== WORK TO BE COMPLETED ==
Search the records for the line with "Web page text". Output that line and each line after it, exactly, and stop at the end; omit pictures.

(Collected data)
'''
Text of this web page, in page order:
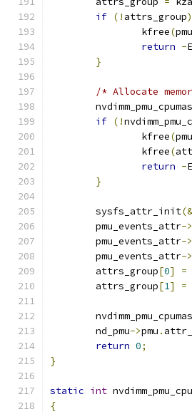
if (! attrs_group)
		kfree
(
return -
}
/* Allocate
if (!
		kfree
(
		kfree
(
return -
}
	sysfs_attr_init
(&
	pmu_events_attr
->
	pmu_events_attr
->
	pmu_events_attr
->
	attrs_group
[0] =
	attrs_group
[1] =
	nd_pmu
->pmu .
return 0;
}
static int
{
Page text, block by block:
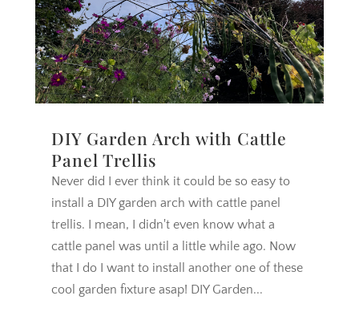
DIY Garden Arch with Cattle
Panel Trellis
Never did I ever think it could be so easy to
install a DIY garden arch with cattle panel
trellis. I mean, I didn't even know what a
cattle panel was until a little while ago. Now
that I do I want to install another one of these
cool garden fixture asap! DIY Garden...
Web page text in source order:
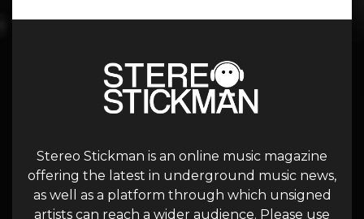
Stereo Stickman is an online music magazine
offering the latest in underground music news,
as well as a platform through which unsigned
artists can reach a wider audience. Please use
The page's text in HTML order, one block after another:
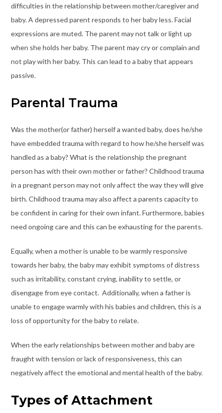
'''
== RESPONSE TO THIS EXERCISE ==
Web page text in source order:
Stereo Stickman is an online music magazine
offering the latest in underground music news,
as well as a platform through which unsigned
artists can reach a wider audience. Please use
The page's text in HTML order, one block after another:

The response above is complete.